Reflections from the start of Fatherhood.
- Callan Pritchard
Becoming and being a father has been the greatest, most wonderful, most difficult thing I’ve ever experienced. In one sense it’s pure hospitality; ‘Hello, welcome! Make yourself at home… forever.’ Like any form of hospitality, it has great joys. I remember each of our children’s eyes open for the first time, bright blue and curious, a new point of view on the world, a new consciousness (how astonishing is that!). To be entrusted with their care, nurture, and guidance and to watch them form and grow is a privilege of sheer wonder and delight. I remember the day James and I saw two (that’s right two!) forklifts. ‘Oh, this is a fine day!’ he said. And it was.
And yet, with the privilege of fatherhood comes new needs and demands, a heavier sense of responsibility, a greater sense of what I’m required to give, a deeper sense of inadequacy and insecurity. How can I guide this child or these children through the complexity of this world, let alone raise them to know and love Jesus! ‘Who is sufficient for these things?’ (2 Corinthians 2:15). And so, alongside the joy of my children discovering the delights of the world is the shame of discovering deeper and uglier parts of my heart – the insatiable desire for control, for things my way, for time that’s my own, for respect from my children and honour from my peers. Then there are the things I vowed never to say, the tones I vowed never to use, yet here they are coming out of my own mouth.

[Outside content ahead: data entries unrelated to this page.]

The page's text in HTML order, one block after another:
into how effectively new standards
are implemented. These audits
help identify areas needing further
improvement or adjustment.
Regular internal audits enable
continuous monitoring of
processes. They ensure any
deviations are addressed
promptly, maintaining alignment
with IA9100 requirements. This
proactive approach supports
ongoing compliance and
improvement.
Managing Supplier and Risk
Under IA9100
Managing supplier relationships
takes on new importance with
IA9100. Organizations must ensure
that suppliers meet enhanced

Most of the time I’m simply thankful for the delightful privilege of fatherhood. And yet the stretch and strain required to get through at least some days has reminded me that as I stumble towards this thing called parenting, my heavenly Father is also parenting me. When my internal response to a tantrum is basically a tantrum itself, only concealed behind decades of social conformity, right then and there God is revealing my heart, showing my need, allowing me to fall in a humiliating heap because I proudly trusted my own ways and wisdom, only to gently call me to walk his way and trust his wisdom. What a beautiful thing God does through Fatherhood.

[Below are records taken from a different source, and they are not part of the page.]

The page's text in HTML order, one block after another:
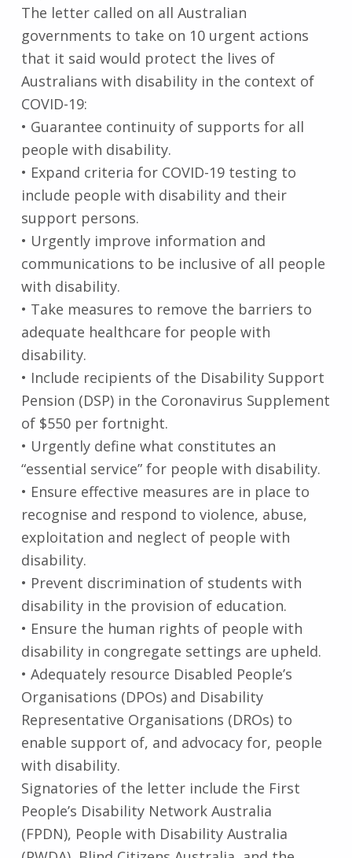
The letter called on all Australian
governments to take on 10 urgent actions
that it said would protect the lives of
Australians with disability in the context of
COVID-19:
• Guarantee continuity of supports for all
people with disability.
• Expand criteria for COVID-19 testing to
include people with disability and their
support persons.
• Urgently improve information and
communications to be inclusive of all people
with disability.
• Take measures to remove the barriers to
adequate healthcare for people with
disability.
• Include recipients of the Disability Support
Pension (DSP) in the Coronavirus Supplement
of $550 per fortnight.
• Urgently define what constitutes an
“essential service” for people with disability.
• Ensure effective measures are in place to
recognise and respond to violence, abuse,
exploitation and neglect of people with
disability.
• Prevent discrimination of students with
disability in the provision of education.
• Ensure the human rights of people with
disability in congregate settings are upheld.
• Adequately resource Disabled People’s
Organisations (DPOs) and Disability
Representative Organisations (DROs) to
enable support of, and advocacy for, people
with disability.
Signatories of the letter include the First
People’s Disability Network Australia
(FPDN), People with Disability Australia

Callan Pritchard Associate Minister
Reflections in the middle of Fatherhood
- David Ould
I became a father over 20 years ago. One of the realisations that has grown on me over those two decades is how much of an influence previous generations of fathers have on their descendants, whether we’re conscious of those effects or not. Perhaps like me, many other fathers have had that sudden moment where they realise “that was just what my dad did!” or “I said that just like my father would have said it!”. Of course, some of those moments aren’t the best, but there’s also many that are and it’s a special thing to realise that we pass more than just money and memories down the generations.
It shouldn’t surprise us that we are this way because this is how God the Father is with all of his children. He is a good giver! James reminds us,
James 1:17
Every good gift and every perfect gift is from above, coming down from the Father of lights, with whom there is no variation or shadow due to change.
And Jesus himself tells us,
Matthew 7:11
If you then, who are evil, know how to give good gifts to your children, how much more will your Father who is in heaven give good things to those who ask him!
I’ve personally been particularly challenged by this last one. I grew up in a household where we watched every penny and where my parents were (quite rightly) concerned not to spoil their children. But I think it had the danger of making me a miserly father, maybe at times even unnecessarily withholding good things from my children for what I thought was their benefit. But Jesus tells me that God delights in giving us his children those very good things that we need. Our job as fathers is to work out what those good things are and to give them! Just like God does with us. You can never be spoiled by being given the right things and God the Father has given us exactly the right thing – he gave his own Son so that we might become his children.
This Father’s Day might be full of joy for you, or it might be tinged with sadness as we mourn our own fathers or even the grief of a broken father-son relationship. Whichever it is, be reassured that the Fatherhood of God remains a constant good in our own lives that each and every one of us can always turn to.